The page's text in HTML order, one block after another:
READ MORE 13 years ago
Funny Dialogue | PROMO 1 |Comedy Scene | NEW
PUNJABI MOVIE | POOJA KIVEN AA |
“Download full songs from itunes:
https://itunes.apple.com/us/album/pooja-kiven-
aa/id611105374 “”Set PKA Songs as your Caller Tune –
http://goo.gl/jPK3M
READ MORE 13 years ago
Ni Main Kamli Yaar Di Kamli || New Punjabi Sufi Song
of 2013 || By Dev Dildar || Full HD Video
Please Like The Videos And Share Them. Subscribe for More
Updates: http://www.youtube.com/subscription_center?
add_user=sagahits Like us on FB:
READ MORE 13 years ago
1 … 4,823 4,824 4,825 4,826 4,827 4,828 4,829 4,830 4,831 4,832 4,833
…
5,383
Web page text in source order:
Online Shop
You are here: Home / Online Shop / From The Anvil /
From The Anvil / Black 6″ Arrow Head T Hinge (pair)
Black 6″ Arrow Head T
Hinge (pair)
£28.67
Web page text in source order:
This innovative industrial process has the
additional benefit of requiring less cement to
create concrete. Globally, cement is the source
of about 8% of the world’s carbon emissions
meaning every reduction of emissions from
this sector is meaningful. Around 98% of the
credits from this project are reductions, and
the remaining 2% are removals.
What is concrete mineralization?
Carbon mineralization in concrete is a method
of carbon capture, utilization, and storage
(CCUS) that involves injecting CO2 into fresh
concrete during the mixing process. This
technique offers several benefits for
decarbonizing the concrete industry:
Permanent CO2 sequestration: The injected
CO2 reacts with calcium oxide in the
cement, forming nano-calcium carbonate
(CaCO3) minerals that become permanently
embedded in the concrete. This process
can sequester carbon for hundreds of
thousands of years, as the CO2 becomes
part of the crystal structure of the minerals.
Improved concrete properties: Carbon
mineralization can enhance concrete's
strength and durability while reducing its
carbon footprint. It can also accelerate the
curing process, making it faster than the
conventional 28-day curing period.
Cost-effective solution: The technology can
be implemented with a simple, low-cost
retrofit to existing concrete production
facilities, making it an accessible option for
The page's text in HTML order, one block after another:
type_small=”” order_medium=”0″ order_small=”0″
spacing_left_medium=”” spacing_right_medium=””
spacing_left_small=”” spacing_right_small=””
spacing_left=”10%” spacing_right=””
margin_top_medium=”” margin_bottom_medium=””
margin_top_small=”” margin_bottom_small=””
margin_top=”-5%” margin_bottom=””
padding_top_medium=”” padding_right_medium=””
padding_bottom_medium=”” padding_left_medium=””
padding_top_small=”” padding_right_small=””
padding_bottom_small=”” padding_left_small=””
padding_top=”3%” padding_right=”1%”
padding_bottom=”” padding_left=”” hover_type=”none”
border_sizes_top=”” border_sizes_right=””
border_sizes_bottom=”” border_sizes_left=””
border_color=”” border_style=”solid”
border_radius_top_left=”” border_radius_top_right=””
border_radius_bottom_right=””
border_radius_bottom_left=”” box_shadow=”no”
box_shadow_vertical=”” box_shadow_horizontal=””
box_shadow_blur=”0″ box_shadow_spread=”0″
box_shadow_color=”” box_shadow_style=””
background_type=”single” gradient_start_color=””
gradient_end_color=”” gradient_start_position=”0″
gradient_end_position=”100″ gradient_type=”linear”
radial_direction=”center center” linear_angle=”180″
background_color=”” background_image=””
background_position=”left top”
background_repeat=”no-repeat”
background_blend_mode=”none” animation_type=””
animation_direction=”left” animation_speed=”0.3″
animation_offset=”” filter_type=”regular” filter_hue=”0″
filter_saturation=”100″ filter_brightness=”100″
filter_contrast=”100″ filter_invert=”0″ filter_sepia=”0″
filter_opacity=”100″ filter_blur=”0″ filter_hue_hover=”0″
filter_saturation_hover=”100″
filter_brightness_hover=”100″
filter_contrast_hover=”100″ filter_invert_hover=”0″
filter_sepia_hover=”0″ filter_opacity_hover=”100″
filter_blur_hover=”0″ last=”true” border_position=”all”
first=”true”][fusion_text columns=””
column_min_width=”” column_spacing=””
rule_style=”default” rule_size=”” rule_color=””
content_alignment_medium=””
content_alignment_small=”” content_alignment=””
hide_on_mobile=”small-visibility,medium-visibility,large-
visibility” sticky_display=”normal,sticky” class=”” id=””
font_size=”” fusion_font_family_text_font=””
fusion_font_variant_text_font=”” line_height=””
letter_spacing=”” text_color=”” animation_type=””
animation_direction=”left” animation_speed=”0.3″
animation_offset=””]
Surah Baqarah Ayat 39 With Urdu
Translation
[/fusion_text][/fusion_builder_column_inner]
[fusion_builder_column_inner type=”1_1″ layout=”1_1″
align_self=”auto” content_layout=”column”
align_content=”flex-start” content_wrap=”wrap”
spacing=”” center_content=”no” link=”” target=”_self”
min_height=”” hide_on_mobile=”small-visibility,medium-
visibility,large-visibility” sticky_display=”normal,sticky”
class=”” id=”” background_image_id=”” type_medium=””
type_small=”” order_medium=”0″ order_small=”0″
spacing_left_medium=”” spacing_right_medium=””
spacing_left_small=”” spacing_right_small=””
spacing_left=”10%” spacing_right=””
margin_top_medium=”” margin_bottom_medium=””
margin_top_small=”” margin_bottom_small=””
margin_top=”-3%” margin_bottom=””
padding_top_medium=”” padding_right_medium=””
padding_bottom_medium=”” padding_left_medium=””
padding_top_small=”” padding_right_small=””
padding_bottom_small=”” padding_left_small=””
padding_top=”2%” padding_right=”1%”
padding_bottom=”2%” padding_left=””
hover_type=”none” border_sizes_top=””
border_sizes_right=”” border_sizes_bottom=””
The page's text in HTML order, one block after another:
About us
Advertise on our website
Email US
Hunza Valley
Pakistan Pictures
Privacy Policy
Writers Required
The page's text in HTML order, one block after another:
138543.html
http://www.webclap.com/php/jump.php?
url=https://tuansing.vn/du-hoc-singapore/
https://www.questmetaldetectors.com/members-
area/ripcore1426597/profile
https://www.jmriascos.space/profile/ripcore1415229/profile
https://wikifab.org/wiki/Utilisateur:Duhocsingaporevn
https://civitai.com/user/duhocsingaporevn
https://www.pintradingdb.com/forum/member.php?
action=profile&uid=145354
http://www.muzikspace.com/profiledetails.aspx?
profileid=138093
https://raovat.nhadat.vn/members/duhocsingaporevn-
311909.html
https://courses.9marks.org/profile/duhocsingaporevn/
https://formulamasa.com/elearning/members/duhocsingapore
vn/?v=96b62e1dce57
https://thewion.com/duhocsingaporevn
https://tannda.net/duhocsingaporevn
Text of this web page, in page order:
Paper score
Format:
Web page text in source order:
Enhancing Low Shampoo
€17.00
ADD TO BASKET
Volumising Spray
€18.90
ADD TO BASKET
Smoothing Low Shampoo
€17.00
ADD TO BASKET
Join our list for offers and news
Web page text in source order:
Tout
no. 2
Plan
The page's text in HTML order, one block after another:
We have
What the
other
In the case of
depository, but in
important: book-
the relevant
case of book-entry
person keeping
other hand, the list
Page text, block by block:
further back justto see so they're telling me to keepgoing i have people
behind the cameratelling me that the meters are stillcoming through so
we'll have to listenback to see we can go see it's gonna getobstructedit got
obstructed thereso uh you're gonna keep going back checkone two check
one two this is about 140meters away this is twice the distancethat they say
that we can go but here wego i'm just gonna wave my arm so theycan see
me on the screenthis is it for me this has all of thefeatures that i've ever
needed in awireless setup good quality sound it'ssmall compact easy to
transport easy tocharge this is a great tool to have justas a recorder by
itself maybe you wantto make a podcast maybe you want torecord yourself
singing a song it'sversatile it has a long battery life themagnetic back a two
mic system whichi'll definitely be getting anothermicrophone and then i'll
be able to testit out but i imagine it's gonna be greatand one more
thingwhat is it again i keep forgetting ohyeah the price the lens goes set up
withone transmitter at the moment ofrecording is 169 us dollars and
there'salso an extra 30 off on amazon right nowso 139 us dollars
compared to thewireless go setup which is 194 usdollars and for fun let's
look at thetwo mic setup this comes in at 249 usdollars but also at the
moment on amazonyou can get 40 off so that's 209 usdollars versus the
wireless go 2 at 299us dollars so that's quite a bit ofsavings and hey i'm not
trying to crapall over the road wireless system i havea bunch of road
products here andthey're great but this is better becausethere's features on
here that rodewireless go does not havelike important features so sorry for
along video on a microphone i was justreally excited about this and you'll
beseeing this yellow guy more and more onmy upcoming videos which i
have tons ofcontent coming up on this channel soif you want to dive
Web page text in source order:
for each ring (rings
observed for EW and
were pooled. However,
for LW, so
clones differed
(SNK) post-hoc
────────────────────
== WHAT YOU NEED TO DO ==
Set down exactly the lines of the data above, beginning with the line that has "there'salso an extra" and ending with the line that has "products here andthey're", and no others.

== RESPONSE TO THE EXERCISE ==
there'salso an extra 30 off on amazon right nowso 139 us dollars
compared to thewireless go setup which is 194 usdollars and for fun let's
look at thetwo mic setup this comes in at 249 usdollars but also at the
moment on amazonyou can get 40 off so that's 209 usdollars versus the
wireless go 2 at 299us dollars so that's quite a bit ofsavings and hey i'm not
trying to crapall over the road wireless system i havea bunch of road
products here andthey're great but this is better becausethere's features on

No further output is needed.